**To do**
Working from the records below, repeat exactly the lines starting at the line that contains "in the country" and ending at the line that contains "is like getting", inclusive.

===== Input records

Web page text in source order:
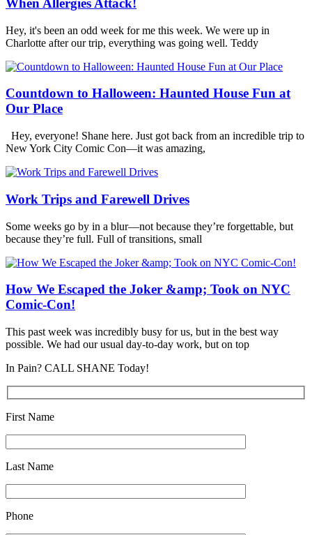
When Allergies Attack!
Hey, it's been an odd week for me this week. We were up in
Charlotte after our trip, everything was going well. Teddy
Countdown to Halloween: Haunted House Fun at
Our Place
Hey, everyone! Shane here. Just got back from an incredible trip to
New York City Comic Con—it was amazing,
Work Trips and Farewell Drives
Some weeks go by in a blur—not because they’re forgettable, but
because they’re full. Full of transitions, small
How We Escaped the Joker &amp; Took on NYC
Comic-Con!
This past week was incredibly busy for us, but in the best way
possible. We had our usual day-to-day work, but on top
In Pain? CALL SHANE Today!
First Name
Last Name
Phone
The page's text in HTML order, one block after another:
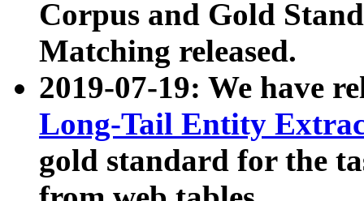
Corpus and Gold
Matching released.
2019-07-19: We have
Long-Tail Entity
gold standard for the
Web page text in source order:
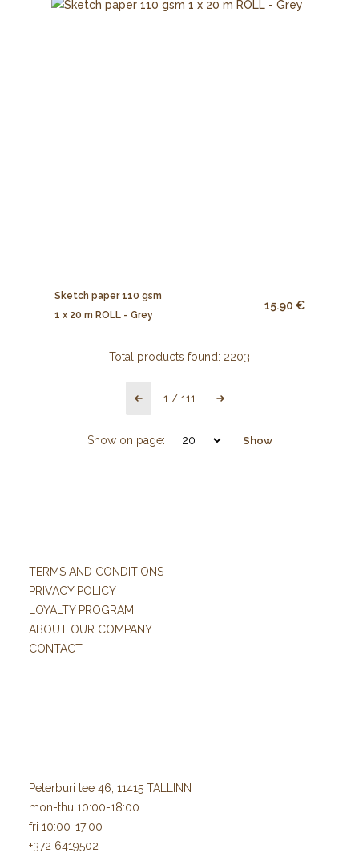
Sketch paper 110 gsm
1 x 20 m ROLL - Grey
15.90 €
Total products found: 2203
1 / 111
Show on page: Show
TERMS AND CONDITIONS
PRIVACY POLICY
LOYALTY PROGRAM
ABOUT OUR COMPANY
CONTACT
Peterburi tee 46, 11415 TALLINN
mon-thu 10:00-18:00
fri 10:00-17:00
+372 6419502
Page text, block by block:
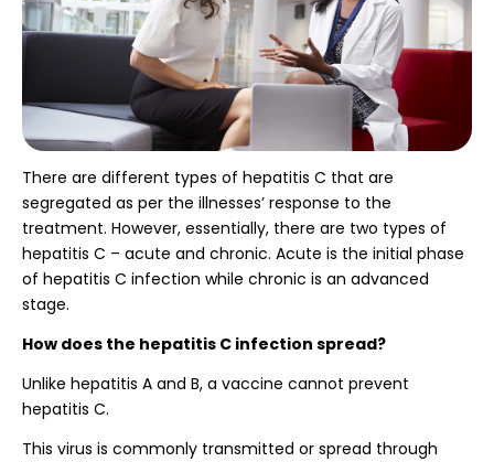
There are different types of hepatitis C that are
segregated as per the illnesses’ response to the
treatment. However, essentially, there are two types of
hepatitis C – acute and chronic. Acute is the initial phase
of hepatitis C infection while chronic is an advanced
stage.
How does the hepatitis C infection spread?
Unlike hepatitis A and B, a vaccine cannot prevent
hepatitis C.
This virus is commonly transmitted or spread through
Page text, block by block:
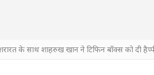
के साथ शाहरुख खान ने टिफिन बॉक्स को दी
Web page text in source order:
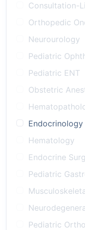
Consultation-
Orthopedic
Neurourology
Pediatric
Pediatric ENT
Obstetric
Endocrinology
Hematology
Endocrine
Pediatric
Pediatric
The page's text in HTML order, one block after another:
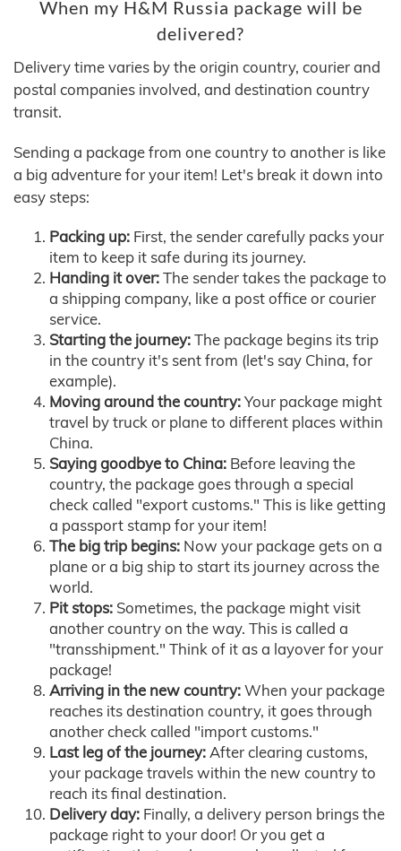
When my H&M Russia package will be
delivered?
Delivery time varies by the origin country, courier and
postal companies involved, and destination country
transit.
Sending a package from one country to another is like
a big adventure for your item! Let's break it down into
easy steps:
Packing up: First, the sender carefully packs your
item to keep it safe during its journey.
Handing it over:The sender takes the package to
a shipping company, like a post office or courier
service.
Starting the journey:The package begins its trip
in the country it's sent from (let's say China, for
example).
Moving around the country:Your package might
travel by truck or plane to different places within
China.
Saying goodbye to China: Before leaving the
country, the package goes through a special
check called "export customs." This is like getting
a passport stamp for your item!
The big trip begins: Now your package gets on a
plane or a big ship to start its journey across the
world.
Pit stops: Sometimes, the package might visit
another country on the way. This is called a
"transshipment." Think of it as a layover for your
package!
Arriving in the new country:When your package
reaches its destination country, it goes through
another check called "import customs."
Last leg of the journey:After clearing customs,
your package travels within the new country to
reach its final destination.
Delivery day: Finally, a delivery person brings the
package right to your door! Or you get a
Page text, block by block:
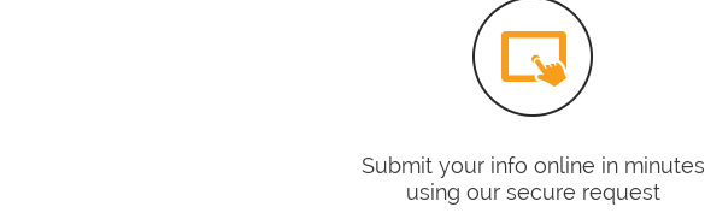
Submit your info online in minutes
using our secure request

==========

**Written answer**
in the country it's sent from (let's say China, for
example).
Moving around the country:Your package might
travel by truck or plane to different places within
China.
Saying goodbye to China: Before leaving the
country, the package goes through a special
check called "export customs." This is like getting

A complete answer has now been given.